Menu
Grafana Cloud

Sift analysis - Kube crashes

Overview

This analysis finds pods in the specified namespace (and optionally cluster) that have crashed during the investigation time range, either due to an application error or an OOMKill.

Inputs

  • Required:

    • namespace in Prometheus datasource, and
    • namespace in Loki datasource
  • Optional:

    • cluster (to narrow down the scope to a single cluster)

How it works

Step 1: Find crashing pods and their workloads

Find crashing containers and their associated workloads in the specified namespace and (optionally) cluster using metrics from kube-state-metrics.

Step 2: Sorts results

We split the crashes into two groups, those caused by OOMKills and those caused by crashes (using the reason label).

Step 3: Define events

We create an event for each crash.

Step 4: Locate reasons for crashes

We find the reason for each crash by interpolating the following query template with a filter for namespace/cluster/pod and searching the discovered Loki datasource for logs:

%s |~`(?i)(panic:|traceback |error:|fatal)` !~`(?i)(info|debug)`

This step is currently optional, and does not always run for every analysis.

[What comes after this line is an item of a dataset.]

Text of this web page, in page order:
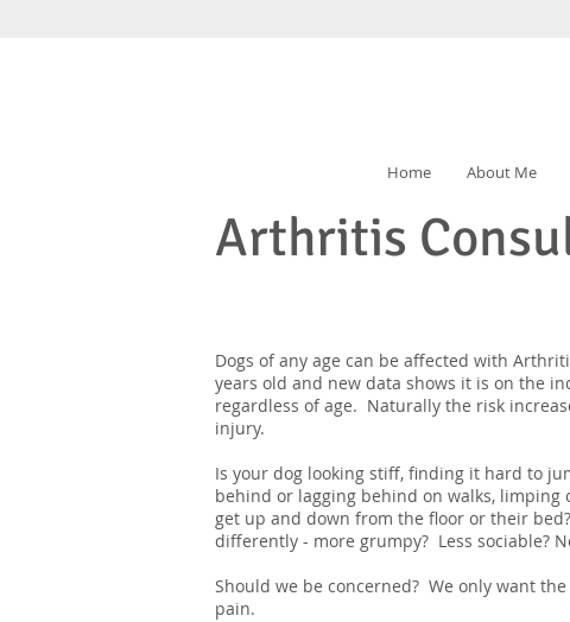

What resources does this analysis use?

  • Prometheus datasource - Range query
  • Loki datasource - Logs range query

How does this analysis determine when a result is interesting?

  • The results are interesting if we locate one or more crashes.

What configurations options are available for this analysis?

This check has no configurable parameters except for the Prometheus and Loki datasources.